Data to process
· · · ·
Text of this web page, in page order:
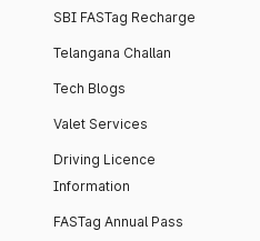
SBI FASTag Recharge
Telangana Challan
Tech Blogs
Valet Services
Driving Licence
Information
FASTag Annual Pass
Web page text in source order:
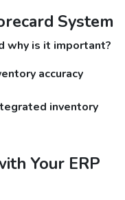
System
why is it important?
accuracy
inventory
Your ERP
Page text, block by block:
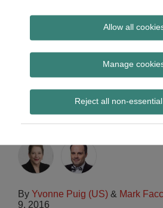
Allow all
Manage
Reject all non-
Archives
Medicaid
benefits aimed
prevent,
treat Zika
By Yvonne Puig (US) & Mark
9, 2016
Print:
Email
Tweet
Share
LinkedIn
Read
more
about
Puig
Read
more
about
Faccenda
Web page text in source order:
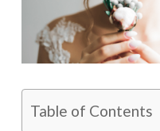
Table of Contents
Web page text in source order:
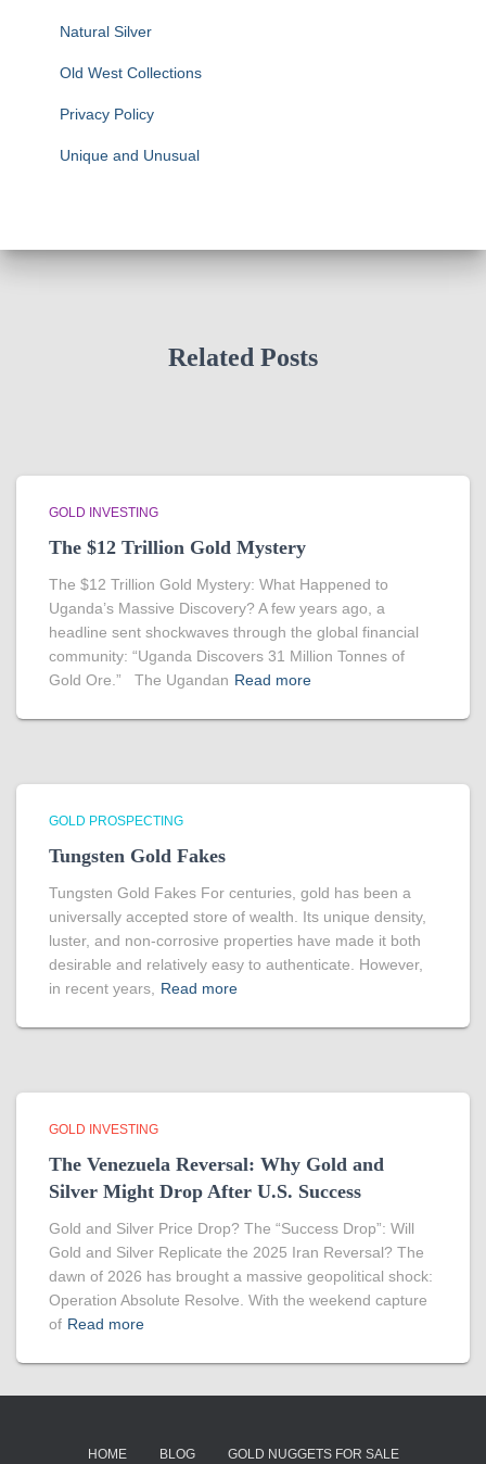
Natural Silver
Old West Collections
Privacy Policy
Unique and Unusual
Related Posts
GOLD INVESTING
The $12 Trillion Gold Mystery
The $12 Trillion Gold Mystery: What Happened to
Uganda’s Massive Discovery? A few years ago, a
headline sent shockwaves through the global financial
community: “Uganda Discovers 31 Million Tonnes of
Gold Ore.” The Ugandan Read more
GOLD PROSPECTING
Tungsten Gold Fakes
Tungsten Gold Fakes For centuries, gold has been a
universally accepted store of wealth. Its unique density,
luster, and non-corrosive properties have made it both
desirable and relatively easy to authenticate. However,
in recent years,
Read more
GOLD INVESTING
The Venezuela Reversal: Why Gold and
Silver Might Drop After U.S. Success
Gold and Silver Price Drop? The “Success Drop”: Will
Gold and Silver Replicate the 2025 Iran Reversal? The
dawn of 2026 has brought a massive geopolitical shock:
Operation Absolute Resolve. With the weekend capture
of Read more
HOME BLOG GOLD NUGGETS FOR SALE
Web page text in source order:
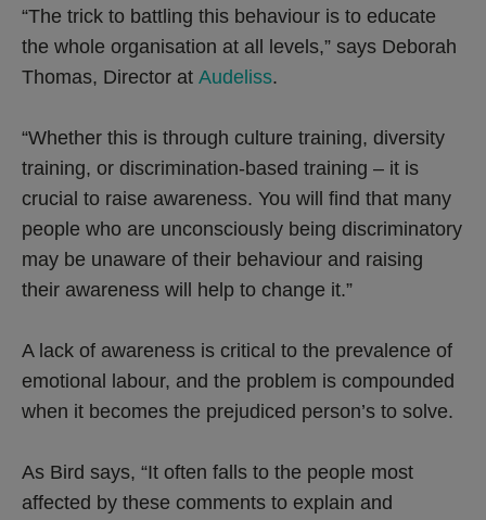
“The trick to battling this behaviour is to educate
the whole organisation at all levels,” says Deborah
Thomas, Director at Audeliss.
“Whether this is through culture training, diversity
training, or discrimination-based training – it is
crucial to raise awareness. You will find that many
people who are unconsciously being discriminatory
may be unaware of their behaviour and raising
their awareness will help to change it.”
A lack of awareness is critical to the prevalence of
emotional labour, and the problem is compounded
when it becomes the prejudiced person’s to solve.
As Bird says, “It often falls to the people most
affected by these comments to explain and
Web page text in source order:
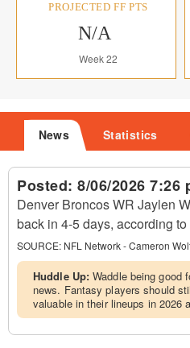
PROJECTED FF PTS
N/A
Week 22
News Statistics
Posted: 8/06/2026 7:26
Denver Broncos WR Jaylen
back in 4-5 days, according
SOURCE: NFL Network - Cameron
Huddle Up:Waddle being good
news. Fantasy players should
valuable in their lineups in 2026
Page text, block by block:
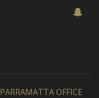
PARRAMATTA OFFICE
· · · ·
Problem to solve
I'd like the lines above repeated exactly, from the one that contains "benefits aimed" through the one that contains "Denver Broncos WR Jaylen", with no pictures.

Solved problem
benefits aimed
prevent,
treat Zika
By Yvonne Puig (US) & Mark
9, 2016
Print:
Email
Tweet
Share
LinkedIn
Read
more
about
Puig
Read
more
about
Faccenda
Web page text in source order:
Table of Contents
Web page text in source order:
Natural Silver
Old West Collections
Privacy Policy
Unique and Unusual
Related Posts
GOLD INVESTING
The $12 Trillion Gold Mystery
The $12 Trillion Gold Mystery: What Happened to
Uganda’s Massive Discovery? A few years ago, a
headline sent shockwaves through the global financial
community: “Uganda Discovers 31 Million Tonnes of
Gold Ore.” The Ugandan Read more
GOLD PROSPECTING
Tungsten Gold Fakes
Tungsten Gold Fakes For centuries, gold has been a
universally accepted store of wealth. Its unique density,
luster, and non-corrosive properties have made it both
desirable and relatively easy to authenticate. However,
in recent years,
Read more
GOLD INVESTING
The Venezuela Reversal: Why Gold and
Silver Might Drop After U.S. Success
Gold and Silver Price Drop? The “Success Drop”: Will
Gold and Silver Replicate the 2025 Iran Reversal? The
dawn of 2026 has brought a massive geopolitical shock:
Operation Absolute Resolve. With the weekend capture
of Read more
HOME BLOG GOLD NUGGETS FOR SALE
Web page text in source order:
“The trick to battling this behaviour is to educate
the whole organisation at all levels,” says Deborah
Thomas, Director at Audeliss.
“Whether this is through culture training, diversity
training, or discrimination-based training – it is
crucial to raise awareness. You will find that many
people who are unconsciously being discriminatory
may be unaware of their behaviour and raising
their awareness will help to change it.”
A lack of awareness is critical to the prevalence of
emotional labour, and the problem is compounded
when it becomes the prejudiced person’s to solve.
As Bird says, “It often falls to the people most
affected by these comments to explain and
Web page text in source order:
PROJECTED FF PTS
N/A
Week 22
News Statistics
Posted: 8/06/2026 7:26
Denver Broncos WR Jaylen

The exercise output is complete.